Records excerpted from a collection
╭──
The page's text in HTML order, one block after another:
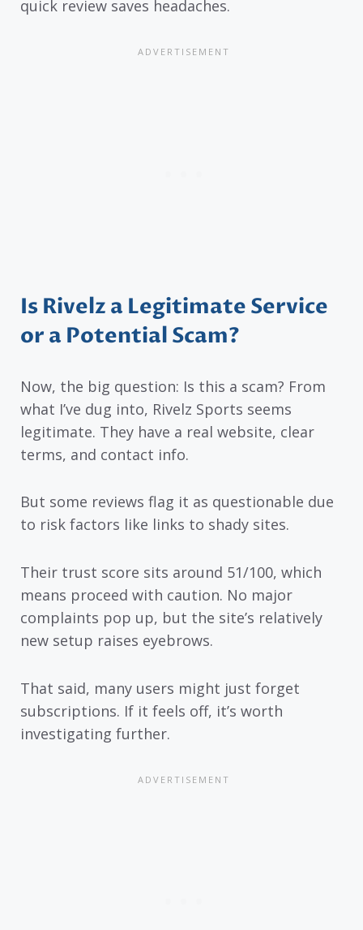
quick review saves headaches.
Is Rivelz a Legitimate Service
or a Potential Scam?
Now, the big question: Is this a scam? From
what I’ve dug into, Rivelz Sports seems
legitimate. They have a real website, clear
terms, and contact info.
But some reviews flag it as questionable due
to risk factors like links to shady sites.
Their trust score sits around 51/100, which
means proceed with caution. No major
complaints pop up, but the site’s relatively
new setup raises eyebrows.
That said, many users might just forget
subscriptions. If it feels off, it’s worth
investigating further.
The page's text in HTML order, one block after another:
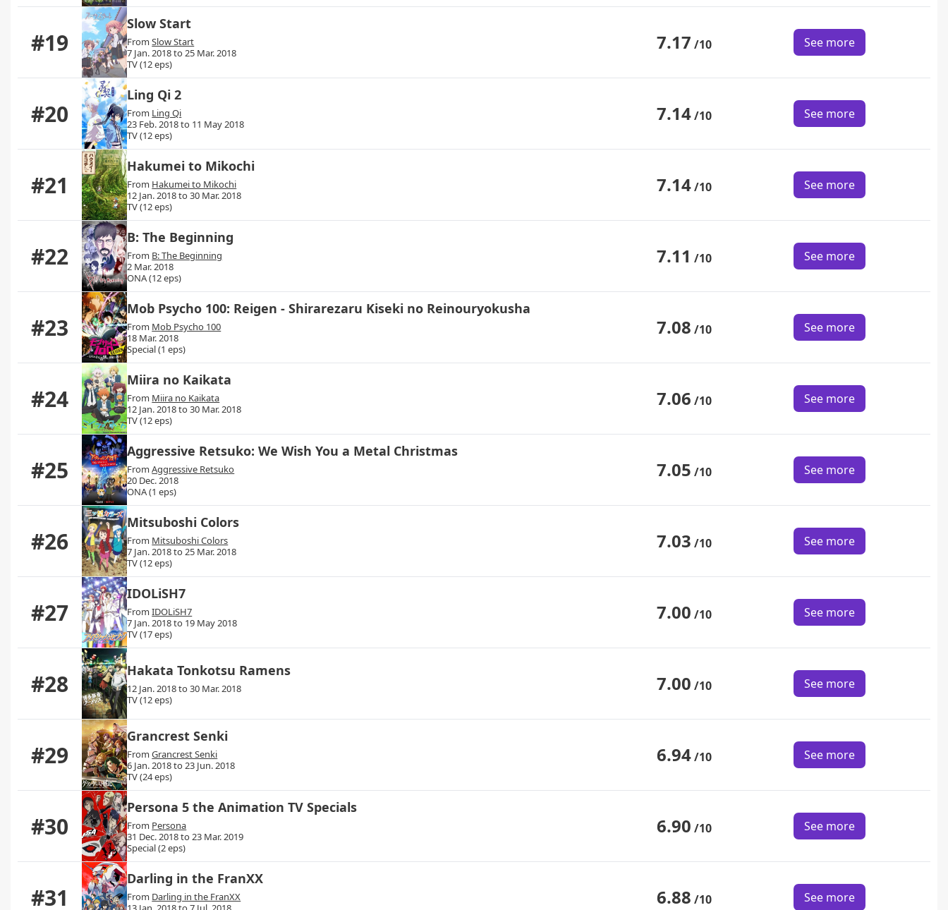
#19
Slow Start
FromSlow Start
7 Jan. 2018 to 25 Mar. 2018
TV (12 eps)
7.17 /10 See more
#20
Ling Qi 2
From Ling Qi
23 Feb. 2018 to 11 May 2018
TV (12 eps)
7.14/10 See more
#21
Hakumei to Mikochi
From Hakumei to Mikochi
12 Jan. 2018 to 30 Mar. 2018
TV (12 eps)
7.14/10 See more
#22
B: The Beginning
From B: The Beginning
2 Mar. 2018
ONA (12 eps)
7.11 /10 See more
#23
Mob Psycho 100: Reigen - Shirarezaru Kiseki no Reinouryokusha
From Mob Psycho 100
18 Mar. 2018
Special (1 eps)
7.08 /10 See more
#24
Miira no Kaikata
From Miira no Kaikata
12 Jan. 2018 to 30 Mar. 2018
TV (12 eps)
7.06 /10 See more
#25
Aggressive Retsuko: We Wish You a Metal Christmas
FromAggressive Retsuko
20 Dec. 2018
ONA (1 eps)
7.05 /10 See more
#26
Mitsuboshi Colors
From Mitsuboshi Colors
7 Jan. 2018 to 25 Mar. 2018
TV (12 eps)
7.03 /10 See more
#27
IDOLiSH7
FromIDOLiSH7
7 Jan. 2018 to 19 May 2018
TV (17 eps)
7.00 /10 See more
#28 Hakata Tonkotsu Ramens
12 Jan. 2018 to 30 Mar. 2018
TV (12 eps)
7.00 /10 See more
#29
Grancrest Senki
FromGrancrest Senki
6 Jan. 2018 to 23 Jun. 2018
TV (24 eps)
6.94/10 See more
#30
Persona 5 the Animation TV Specials
From Persona
31 Dec. 2018 to 23 Mar. 2019
Special (2 eps)
6.90 /10 See more
#31
Darling in the FranXX
From Darling in the FranXX
6.88 /10 See more
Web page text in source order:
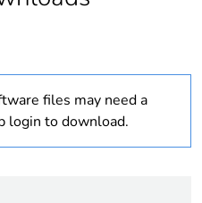
1
files may need a
login to download.
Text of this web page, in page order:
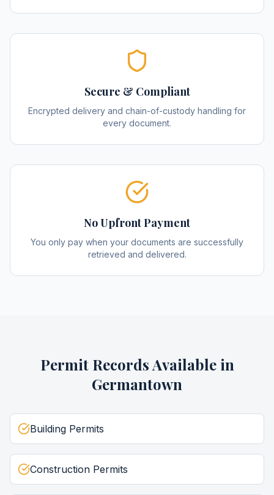
Secure & Compliant
Encrypted delivery and chain-of-custody handling for
every document.
No Upfront Payment
You only pay when your documents are successfully
retrieved and delivered.
Permit RecordsAvailable in
Germantown
Building Permits
Construction Permits
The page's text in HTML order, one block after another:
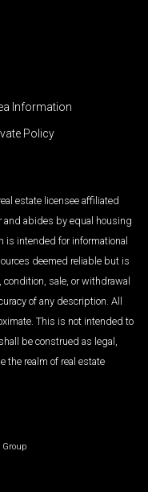
Information
Policy
estate licensee affiliated
and abides by equal housing
is intended for informational
deemed reliable but is
sale, or withdrawal
of any description. All
This is not intended to
be construed as legal,
the realm of real estate
Group
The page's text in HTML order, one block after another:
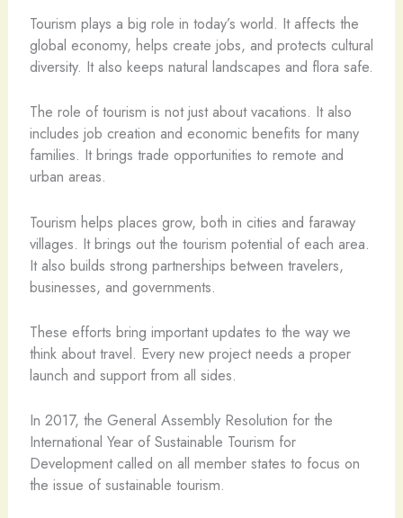
Tourism plays a big role in today’s world. It affects the
global economy, helps create jobs, and protects cultural
diversity. It also keeps natural landscapes and flora safe.
The role of tourism is not just about vacations. It also
includes job creation and economic benefits for many
families. It brings trade opportunities to remote and
urban areas.
Tourism helps places grow, both in cities and faraway
villages. It brings out the tourism potential of each area.
It also builds strong partnerships between travelers,
businesses, and governments.
These efforts bring important updates to the way we
think about travel. Every new project needs a proper
launch and support from all sides.
In 2017, the General Assembly Resolution for the
International Year of Sustainable Tourism for
Development called on all member states to focus on
the issue of sustainable tourism.
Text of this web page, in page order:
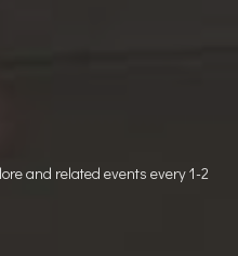
and related events every 1-2
╰──
*Your objective*
Produce an exact copy of each line of data, skipping embedded images.

*Answer to this problem*
The page's text in HTML order, one block after another:
quick review saves headaches.
Is Rivelz a Legitimate Service
or a Potential Scam?
Now, the big question: Is this a scam? From
what I’ve dug into, Rivelz Sports seems
legitimate. They have a real website, clear
terms, and contact info.
But some reviews flag it as questionable due
to risk factors like links to shady sites.
Their trust score sits around 51/100, which
means proceed with caution. No major
complaints pop up, but the site’s relatively
new setup raises eyebrows.
That said, many users might just forget
subscriptions. If it feels off, it’s worth
investigating further.
The page's text in HTML order, one block after another:
#19
Slow Start
FromSlow Start
7 Jan. 2018 to 25 Mar. 2018
TV (12 eps)
7.17 /10 See more
#20
Ling Qi 2
From Ling Qi
23 Feb. 2018 to 11 May 2018
TV (12 eps)
7.14/10 See more
#21
Hakumei to Mikochi
From Hakumei to Mikochi
12 Jan. 2018 to 30 Mar. 2018
TV (12 eps)
7.14/10 See more
#22
B: The Beginning
From B: The Beginning
2 Mar. 2018
ONA (12 eps)
7.11 /10 See more
#23
Mob Psycho 100: Reigen - Shirarezaru Kiseki no Reinouryokusha
From Mob Psycho 100
18 Mar. 2018
Special (1 eps)
7.08 /10 See more
#24
Miira no Kaikata
From Miira no Kaikata
12 Jan. 2018 to 30 Mar. 2018
TV (12 eps)
7.06 /10 See more
#25
Aggressive Retsuko: We Wish You a Metal Christmas
FromAggressive Retsuko
20 Dec. 2018
ONA (1 eps)
7.05 /10 See more
#26
Mitsuboshi Colors
From Mitsuboshi Colors
7 Jan. 2018 to 25 Mar. 2018
TV (12 eps)
7.03 /10 See more
#27
IDOLiSH7
FromIDOLiSH7
7 Jan. 2018 to 19 May 2018
TV (17 eps)
7.00 /10 See more
#28 Hakata Tonkotsu Ramens
12 Jan. 2018 to 30 Mar. 2018
TV (12 eps)
7.00 /10 See more
#29
Grancrest Senki
FromGrancrest Senki
6 Jan. 2018 to 23 Jun. 2018
TV (24 eps)
6.94/10 See more
#30
Persona 5 the Animation TV Specials
From Persona
31 Dec. 2018 to 23 Mar. 2019
Special (2 eps)
6.90 /10 See more
#31
Darling in the FranXX
From Darling in the FranXX
6.88 /10 See more
Web page text in source order:
1
files may need a
login to download.
Text of this web page, in page order:
Secure & Compliant
Encrypted delivery and chain-of-custody handling for
every document.
No Upfront Payment
You only pay when your documents are successfully
retrieved and delivered.
Permit RecordsAvailable in
Germantown
Building Permits
Construction Permits
The page's text in HTML order, one block after another:
Information
Policy
estate licensee affiliated
and abides by equal housing
is intended for informational
deemed reliable but is
sale, or withdrawal
of any description. All
This is not intended to
be construed as legal,
the realm of real estate
Group
The page's text in HTML order, one block after another:
Tourism plays a big role in today’s world. It affects the
global economy, helps create jobs, and protects cultural
diversity. It also keeps natural landscapes and flora safe.
The role of tourism is not just about vacations. It also
includes job creation and economic benefits for many
families. It brings trade opportunities to remote and
urban areas.
Tourism helps places grow, both in cities and faraway
villages. It brings out the tourism potential of each area.
It also builds strong partnerships between travelers,
businesses, and governments.
These efforts bring important updates to the way we
think about travel. Every new project needs a proper
launch and support from all sides.
In 2017, the General Assembly Resolution for the
International Year of Sustainable Tourism for
Development called on all member states to focus on
the issue of sustainable tourism.
Text of this web page, in page order:
and related events every 1-2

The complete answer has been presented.